◆ **Information**:
-------

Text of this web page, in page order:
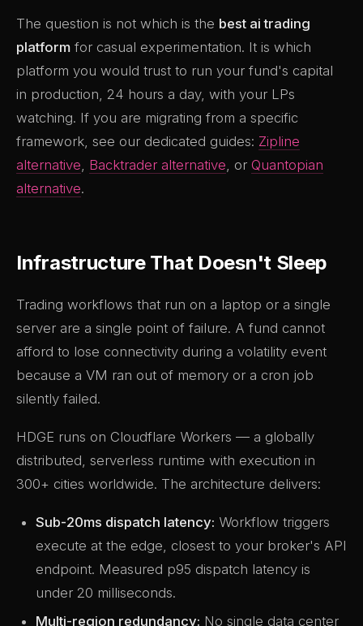
The question is not which is the best ai trading
platform for casual experimentation. It is which
platform you would trust to run your fund's capital
in production, 24 hours a day, with your LPs
watching. If you are migrating from a specific
framework, see our dedicated guides: Zipline
alternative, Backtrader alternative, or Quantopian
alternative.
Infrastructure That Doesn't Sleep
Trading workflows that run on a laptop or a single
server are a single point of failure. A fund cannot
afford to lose connectivity during a volatility event
because a VM ran out of memory or a cron job
silently failed.
HDGE runs on Cloudflare Workers — a globally
distributed, serverless runtime with execution in
300+ cities worldwide. The architecture delivers:
Sub-20ms dispatch latency: Workflow triggers
execute at the edge, closest to your broker's API
endpoint. Measured p95 dispatch latency is
under 20 milliseconds.
Multi-region redundancy: No single data center

-------

◆ **Task requirements**:
Set down a word-for-word copy of the records, dropping any picture.

◆ **Written response**:
Text of this web page, in page order:
The question is not which is the best ai trading
platform for casual experimentation. It is which
platform you would trust to run your fund's capital
in production, 24 hours a day, with your LPs
watching. If you are migrating from a specific
framework, see our dedicated guides: Zipline
alternative, Backtrader alternative, or Quantopian
alternative.
Infrastructure That Doesn't Sleep
Trading workflows that run on a laptop or a single
server are a single point of failure. A fund cannot
afford to lose connectivity during a volatility event
because a VM ran out of memory or a cron job
silently failed.
HDGE runs on Cloudflare Workers — a globally
distributed, serverless runtime with execution in
300+ cities worldwide. The architecture delivers:
Sub-20ms dispatch latency: Workflow triggers
execute at the edge, closest to your broker's API
endpoint. Measured p95 dispatch latency is
under 20 milliseconds.
Multi-region redundancy: No single data center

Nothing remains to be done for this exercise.